▶ THE PROBLEM:
Could you repeat the data word for word while skipping the pictures?
#### THE DATA
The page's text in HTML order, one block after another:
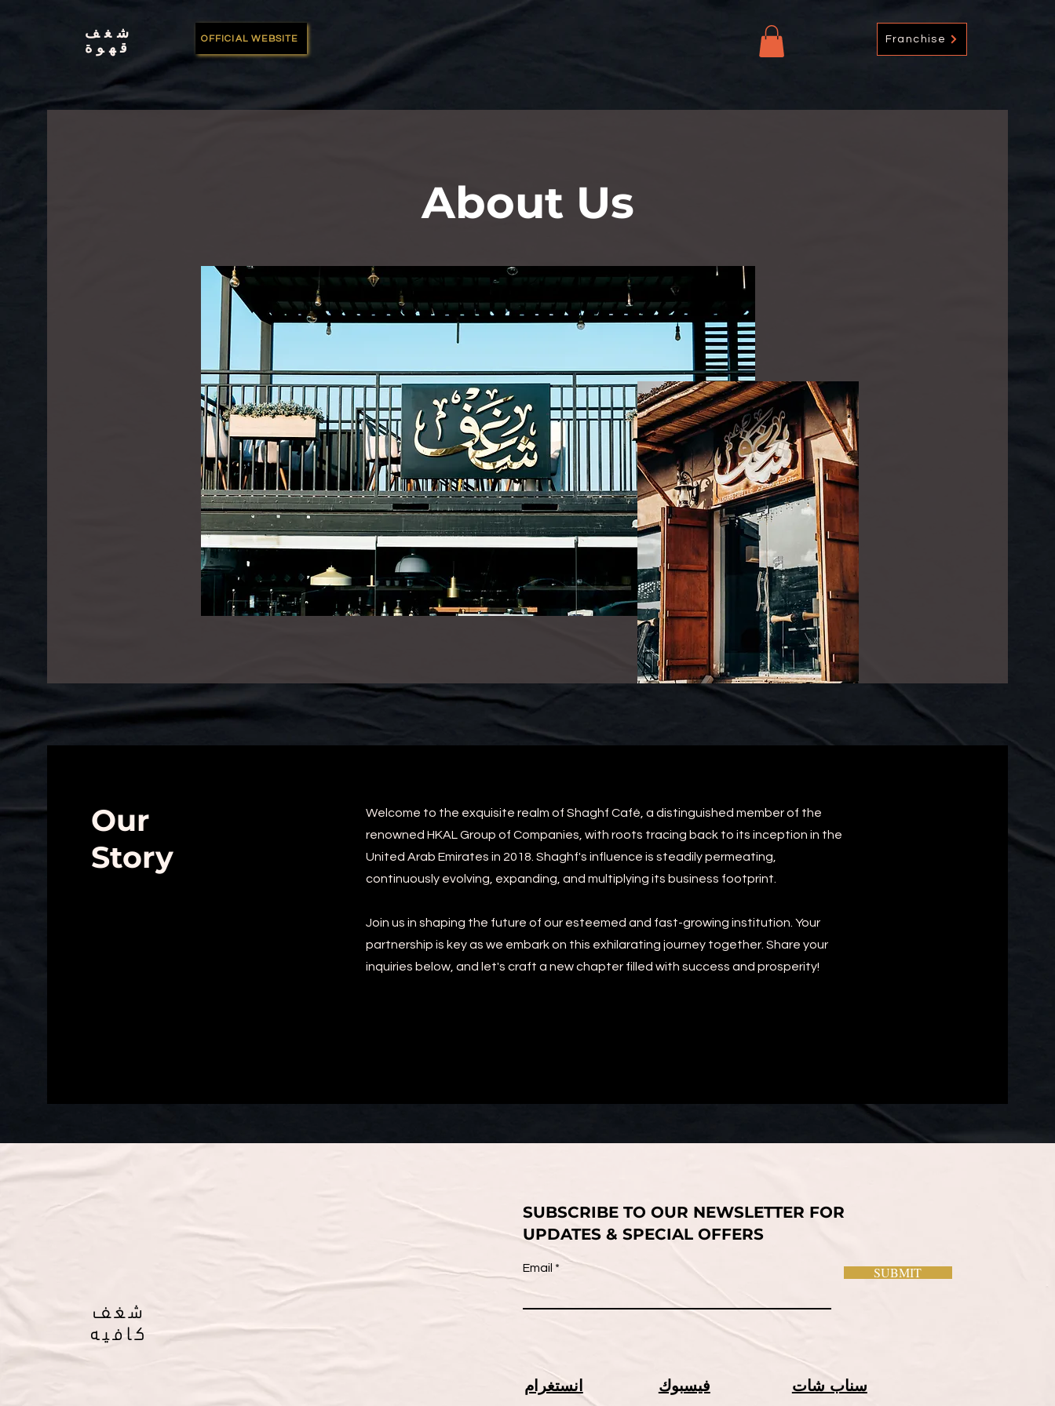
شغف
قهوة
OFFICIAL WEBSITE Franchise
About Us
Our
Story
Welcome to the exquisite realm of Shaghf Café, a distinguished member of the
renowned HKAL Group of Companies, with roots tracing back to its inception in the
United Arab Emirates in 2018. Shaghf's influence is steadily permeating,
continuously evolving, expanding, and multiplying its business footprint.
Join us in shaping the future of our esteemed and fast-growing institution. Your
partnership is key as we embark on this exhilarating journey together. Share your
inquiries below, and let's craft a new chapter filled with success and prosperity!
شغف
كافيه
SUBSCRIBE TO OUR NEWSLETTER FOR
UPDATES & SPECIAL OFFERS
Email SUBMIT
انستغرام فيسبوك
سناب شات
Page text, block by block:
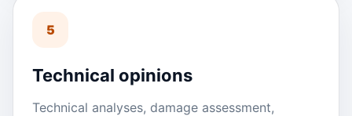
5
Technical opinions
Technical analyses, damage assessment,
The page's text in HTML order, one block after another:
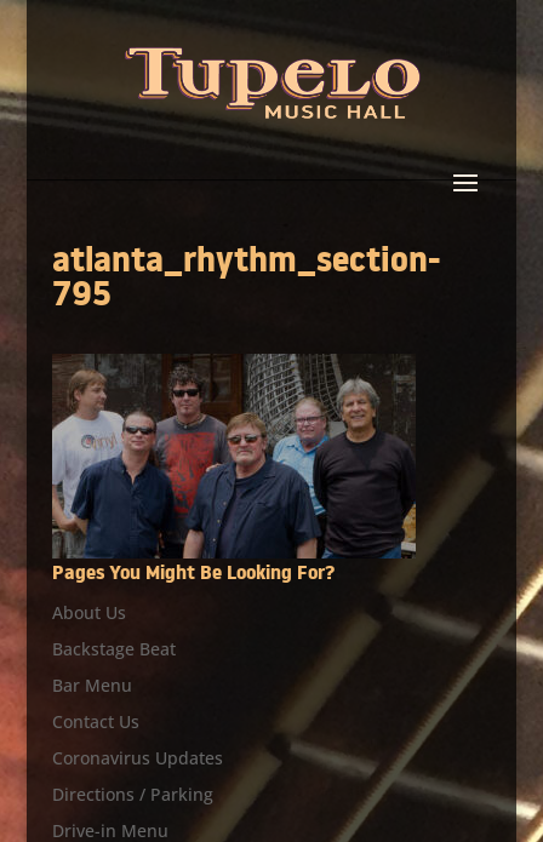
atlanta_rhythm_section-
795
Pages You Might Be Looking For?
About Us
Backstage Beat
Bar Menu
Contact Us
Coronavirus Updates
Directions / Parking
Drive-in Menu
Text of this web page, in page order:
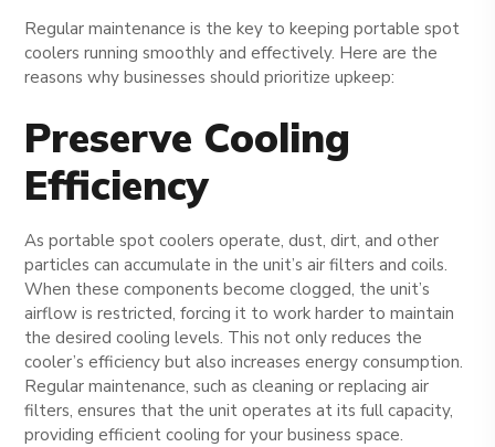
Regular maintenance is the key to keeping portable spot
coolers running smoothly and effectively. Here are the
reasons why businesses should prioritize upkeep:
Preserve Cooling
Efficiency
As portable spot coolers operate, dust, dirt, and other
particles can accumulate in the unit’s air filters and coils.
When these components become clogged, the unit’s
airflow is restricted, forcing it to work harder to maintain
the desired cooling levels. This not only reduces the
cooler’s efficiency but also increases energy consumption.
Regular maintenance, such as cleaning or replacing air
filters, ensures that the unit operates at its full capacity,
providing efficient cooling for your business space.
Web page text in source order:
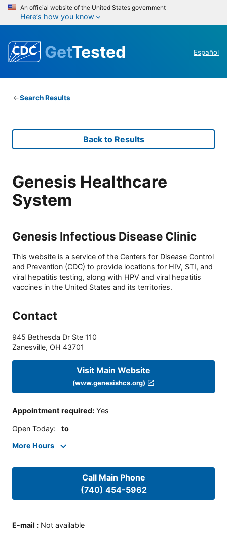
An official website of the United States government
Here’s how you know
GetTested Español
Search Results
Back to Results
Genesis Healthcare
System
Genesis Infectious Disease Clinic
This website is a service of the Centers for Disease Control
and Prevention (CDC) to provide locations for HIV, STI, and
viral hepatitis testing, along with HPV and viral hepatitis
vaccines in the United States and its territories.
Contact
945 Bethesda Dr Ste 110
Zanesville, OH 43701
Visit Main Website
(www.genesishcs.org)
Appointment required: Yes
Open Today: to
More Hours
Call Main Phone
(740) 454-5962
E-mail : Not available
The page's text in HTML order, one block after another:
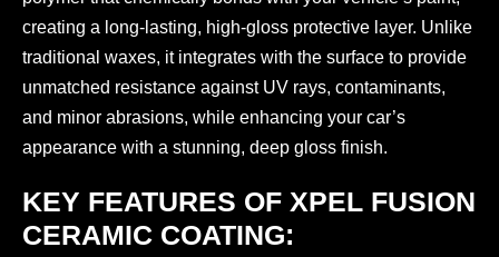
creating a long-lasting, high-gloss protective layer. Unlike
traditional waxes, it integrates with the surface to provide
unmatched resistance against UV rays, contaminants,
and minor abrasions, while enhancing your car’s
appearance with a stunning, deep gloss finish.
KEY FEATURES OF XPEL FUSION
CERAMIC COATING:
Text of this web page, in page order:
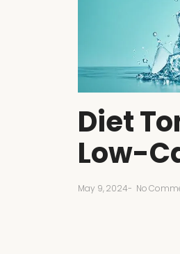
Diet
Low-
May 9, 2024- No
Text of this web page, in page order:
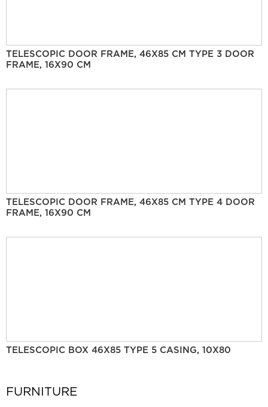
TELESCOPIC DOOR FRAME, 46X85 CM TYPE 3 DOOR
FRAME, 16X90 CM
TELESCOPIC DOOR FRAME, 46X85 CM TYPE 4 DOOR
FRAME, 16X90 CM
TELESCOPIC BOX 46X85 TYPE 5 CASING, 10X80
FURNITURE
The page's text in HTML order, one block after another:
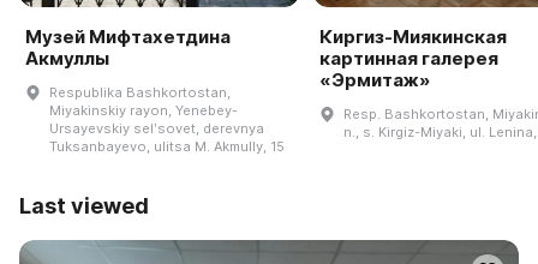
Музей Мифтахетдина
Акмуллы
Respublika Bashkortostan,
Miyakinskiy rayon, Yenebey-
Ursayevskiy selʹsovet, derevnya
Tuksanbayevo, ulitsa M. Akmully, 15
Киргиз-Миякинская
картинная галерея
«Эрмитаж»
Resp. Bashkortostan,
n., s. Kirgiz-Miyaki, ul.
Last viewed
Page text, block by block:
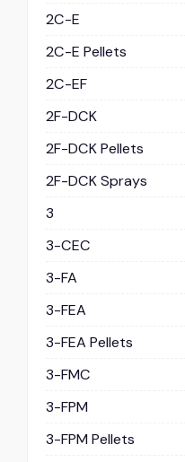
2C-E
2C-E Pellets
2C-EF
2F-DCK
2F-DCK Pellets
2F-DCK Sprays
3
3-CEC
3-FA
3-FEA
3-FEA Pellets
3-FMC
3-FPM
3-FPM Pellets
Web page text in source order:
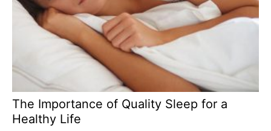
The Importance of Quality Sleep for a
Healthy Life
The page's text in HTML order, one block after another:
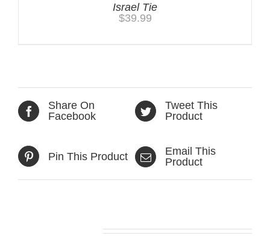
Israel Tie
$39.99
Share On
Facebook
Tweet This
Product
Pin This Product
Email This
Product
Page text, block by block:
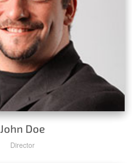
########
▶ OUTPUT OF THE TASK:
The page's text in HTML order, one block after another:
شغف
قهوة
OFFICIAL WEBSITE Franchise
About Us
Our
Story
Welcome to the exquisite realm of Shaghf Café, a distinguished member of the
renowned HKAL Group of Companies, with roots tracing back to its inception in the
United Arab Emirates in 2018. Shaghf's influence is steadily permeating,
continuously evolving, expanding, and multiplying its business footprint.
Join us in shaping the future of our esteemed and fast-growing institution. Your
partnership is key as we embark on this exhilarating journey together. Share your
inquiries below, and let's craft a new chapter filled with success and prosperity!
شغف
كافيه
SUBSCRIBE TO OUR NEWSLETTER FOR
UPDATES & SPECIAL OFFERS
Email SUBMIT
انستغرام فيسبوك
سناب شات
Page text, block by block:
5
Technical opinions
Technical analyses, damage assessment,
The page's text in HTML order, one block after another:
atlanta_rhythm_section-
795
Pages You Might Be Looking For?
About Us
Backstage Beat
Bar Menu
Contact Us
Coronavirus Updates
Directions / Parking
Drive-in Menu
Text of this web page, in page order:
Regular maintenance is the key to keeping portable spot
coolers running smoothly and effectively. Here are the
reasons why businesses should prioritize upkeep:
Preserve Cooling
Efficiency
As portable spot coolers operate, dust, dirt, and other
particles can accumulate in the unit’s air filters and coils.
When these components become clogged, the unit’s
airflow is restricted, forcing it to work harder to maintain
the desired cooling levels. This not only reduces the
cooler’s efficiency but also increases energy consumption.
Regular maintenance, such as cleaning or replacing air
filters, ensures that the unit operates at its full capacity,
providing efficient cooling for your business space.
Web page text in source order:
An official website of the United States government
Here’s how you know
GetTested Español
Search Results
Back to Results
Genesis Healthcare
System
Genesis Infectious Disease Clinic
This website is a service of the Centers for Disease Control
and Prevention (CDC) to provide locations for HIV, STI, and
viral hepatitis testing, along with HPV and viral hepatitis
vaccines in the United States and its territories.
Contact
945 Bethesda Dr Ste 110
Zanesville, OH 43701
Visit Main Website
(www.genesishcs.org)
Appointment required: Yes
Open Today: to
More Hours
Call Main Phone
(740) 454-5962
E-mail : Not available
The page's text in HTML order, one block after another:
creating a long-lasting, high-gloss protective layer. Unlike
traditional waxes, it integrates with the surface to provide
unmatched resistance against UV rays, contaminants,
and minor abrasions, while enhancing your car’s
appearance with a stunning, deep gloss finish.
KEY FEATURES OF XPEL FUSION
CERAMIC COATING:
Text of this web page, in page order:
Diet
Low-
May 9, 2024- No
Text of this web page, in page order:
TELESCOPIC DOOR FRAME, 46X85 CM TYPE 3 DOOR
FRAME, 16X90 CM
TELESCOPIC DOOR FRAME, 46X85 CM TYPE 4 DOOR
FRAME, 16X90 CM
TELESCOPIC BOX 46X85 TYPE 5 CASING, 10X80
FURNITURE
The page's text in HTML order, one block after another:
Музей Мифтахетдина
Акмуллы
Respublika Bashkortostan,
Miyakinskiy rayon, Yenebey-
Ursayevskiy selʹsovet, derevnya
Tuksanbayevo, ulitsa M. Akmully, 15
Киргиз-Миякинская
картинная галерея
«Эрмитаж»
Resp. Bashkortostan,
n., s. Kirgiz-Miyaki, ul.
Last viewed
Page text, block by block:
2C-E
2C-E Pellets
2C-EF
2F-DCK
2F-DCK Pellets
2F-DCK Sprays
3
3-CEC
3-FA
3-FEA
3-FEA Pellets
3-FMC
3-FPM
3-FPM Pellets
Web page text in source order:
The Importance of Quality Sleep for a
Healthy Life
The page's text in HTML order, one block after another:
Israel Tie
$39.99
Share On
Facebook
Tweet This
Product
Pin This Product
Email This
Product
Page text, block by block:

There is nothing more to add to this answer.